ECC (Elliptic Curve Cryptography): Achieves equivalent security to RSA with significantly smaller key sizes. More efficient on mobile and embedded devices. Increasingly the preferred choice.
Diffie-Hellman (DH): A key exchange protocol rather than an encryption algorithm. It allows two parties to establish a shared secret over an insecure channel without transmitting the secret itself. That shared secret then becomes the symmetric encryption key. ECDH (Elliptic Curve Diffie-Hellman) is the modern variant.
RSA vs Diffie-Hellman
The distinction is frequently tested and worth being precise about. RSA is a general-purpose asymmetric algorithm — it can encrypt data directly and create digital signatures. Diffie-Hellman is specifically for key exchange. Its only job is to allow two parties to agree on a shared secret that neither has to transmit in the clear. DH doesn't encrypt anything itself; it creates the secret that symmetric encryption then uses.

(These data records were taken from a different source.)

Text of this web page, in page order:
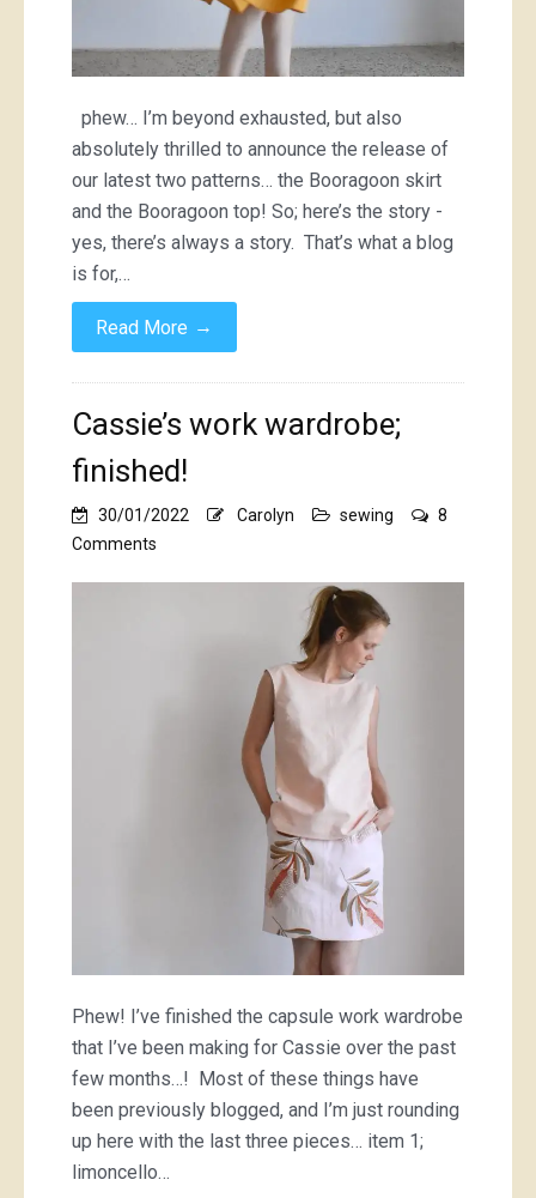
phew… I’m beyond exhausted, but also
absolutely thrilled to announce the release of
our latest two patterns… the Booragoon skirt
and the Booragoon top! So; here’s the story -
yes, there’s always a story. That’s what a blog
is for,…
Read More →
Cassie’s work wardrobe;
finished!
30/01/2022 Carolyn sewing
8
Comments
Phew! I’ve finished the capsule work wardrobe
that I’ve been making for Cassie over the past
few months…! Most of these things have
been previously blogged, and I’m just rounding
up here with the last three pieces… item 1;
limoncello…
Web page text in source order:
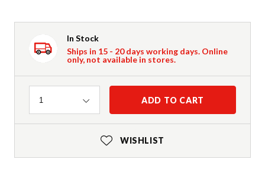
In Stock
Ships in 15 - 20 days working days. Online
only, not available in stores.
Quantity
1 ADD TO CART
WISHLIST
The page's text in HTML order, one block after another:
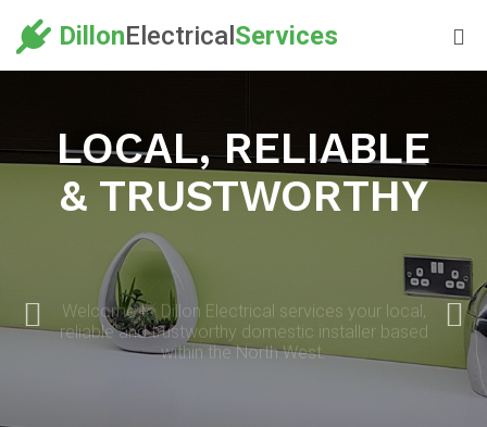
DillonElectrical Services
LOCAL, RELIABLE
& TRUSTWORTHY
Welcome to Dillon Electrical services your local,
reliable and trustworthy domestic installer based
within the North West.
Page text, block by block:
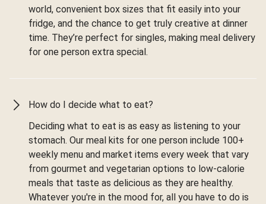
world, convenient box sizes that fit easily into your
fridge, and the chance to get truly creative at dinner
time. They’re perfect for singles, making meal delivery
for one person extra special.
How do I decide what to eat?
Deciding what to eat is as easy as listening to your
stomach. Our meal kits for one person include 100+
weekly menu and market items every week that vary
from gourmet and vegetarian options to low-calorie
meals that taste as delicious as they are healthy.
Whatever you're in the mood for, all you have to do is
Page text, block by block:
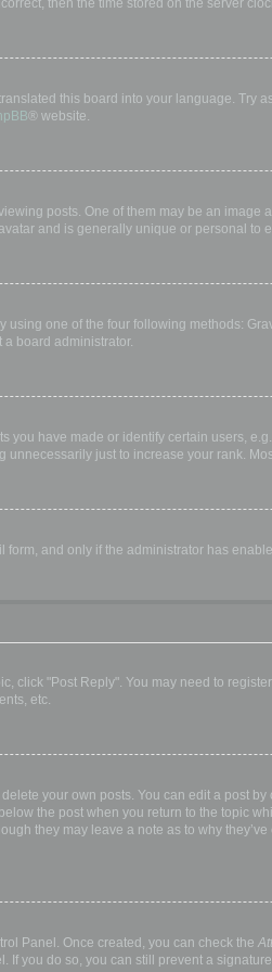
then the time stored on the server
this board into your language.
® website.
posts. One of them may be an
and is generally unique or personal to
one of the four following methods:
board administrator.
you have made or identify certain users,
just to increase your rank.
and only if the administrator has
click "Post Reply". You may need to
etc.
your own posts. You can edit a post
the post when you return to the topic
they may leave a note as to why
Panel. Once created, you can check the
you do so, you can still prevent a
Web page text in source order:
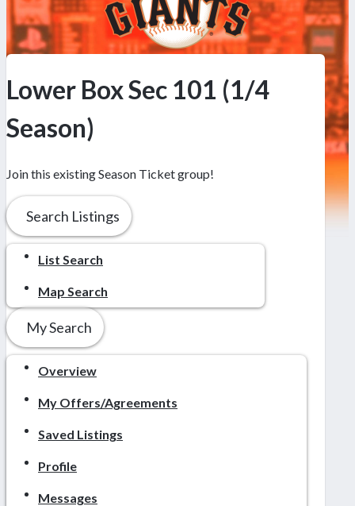
Lower Box Sec 101 (1/4
Season)
Join this existing Season Ticket group!
Search Listings
List Search
Map Search
My Search
Overview
My Offers/Agreements
Saved Listings
Profile
Messages
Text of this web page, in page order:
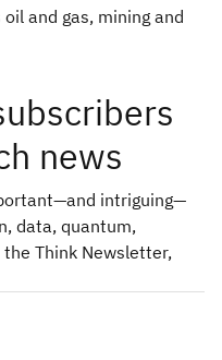
and gas, mining and
news
intriguing—
data, quantum,
Think Newsletter,
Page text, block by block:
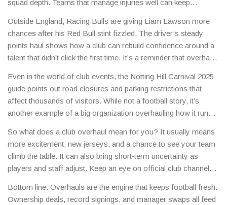
squad depth. Teams that manage injuries well can keep
Outside England, Racing Bulls are giving Liam Lawson more
chances after his Red Bull stint fizzled. The driver’s steady
points haul shows how a club can rebuild confidence around a
talent that didn’t click the first time. It’s a reminder that overhauls
the right person time to grow.
Even in the world of club events, the Notting Hill Carnival 2025
guide points out road closures and parking restrictions that
affect thousands of visitors. While not a football story, it’s
another example of a big organization overhauling how it runs a
So what does a club overhaul mean for you? It usually means
more excitement, new jerseys, and a chance to see your team
climb the table. It can also bring short‑term uncertainty as
players and staff adjust. Keep an eye on official club channels
about to hit your favorite side.
Bottom line: Overhauls are the engine that keeps football fresh.
Ownership deals, record signings, and manager swaps all feed
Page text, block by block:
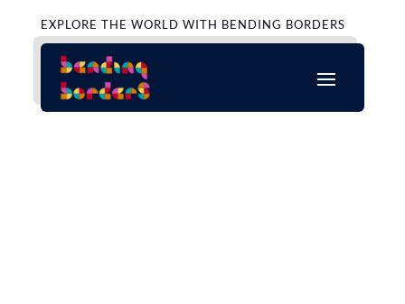
EXPLORE THE WORLD WITH BENDING BORDERS
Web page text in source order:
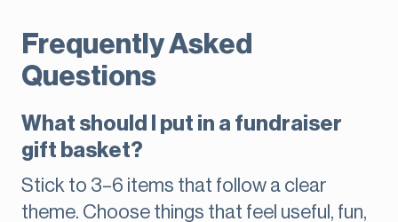
Frequently Asked
Questions
What should I put in a fundraiser
gift basket?
Stick to 3–6 items that follow a clear
theme. Choose things that feel useful, fun,
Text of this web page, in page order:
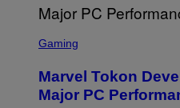
G
A
E
C
E
N
S
Gaming
Marvel Tokon
Major PC

In practice, many protocols use DH (or ECDH) to establish session keys and then use those keys for symmetric encryption of actual traffic. RSA may be used alongside it to authenticate the parties.
Hashing
A one-way transformation that produces a fixed-size output (the hash or digest) from an input of any size. Two important properties: the same input always produces the same output, and any change to the input produces a completely different output.
Hashing addresses integrity. You hash data at the source, transmit the hash alongside the data, and hash it again at the destination. If the hashes match, the data arrived unchanged. This is often called a CRC (Cyclic Redundancy Check) in networking contexts, though that's technically a simpler form of error detection. In an adversarial setting, the hash also needs to be protected with something like an HMAC or digital signature, otherwise an attacker could modify both the data and the hash.
Common algorithms: SHA-256, SHA-512, MD5 (now considered weak due to hash collisions — different inputs producing the same output).
Hash collisions matter: if a hashing algorithm can produce the same output for two different inputs, it's no longer reliable for integrity checking. A strong hashing algorithm should make collisions computationally infeasible.
Encoding, Encryption, and Hashing
Three related but distinct things that are frequently confused:
Encoding converts data from one format to another for compatibility. Base64 encoding, URL encoding, ASCII — these transform data so it can travel through systems that expect certain formats. Encoding is easily reversible and provides no security. It's not secret and not intended to be.
Encryption uses a secret key to transform data into an unreadable form. Only someone with the appropriate key can reverse it. Encryption provides confidentiality.
Hashing is a one-way transformation with a deterministic output. It cannot be reversed. It provides integrity, not confidentiality. Hashing the same input always yields the same hash, and any modification produces a different hash.
The practical distinction: if you need to recover the original data, you encrypt it. If you only need to verify the data hasn't changed, you hash it. If you need to represent data in a different format for transmission, you encode it.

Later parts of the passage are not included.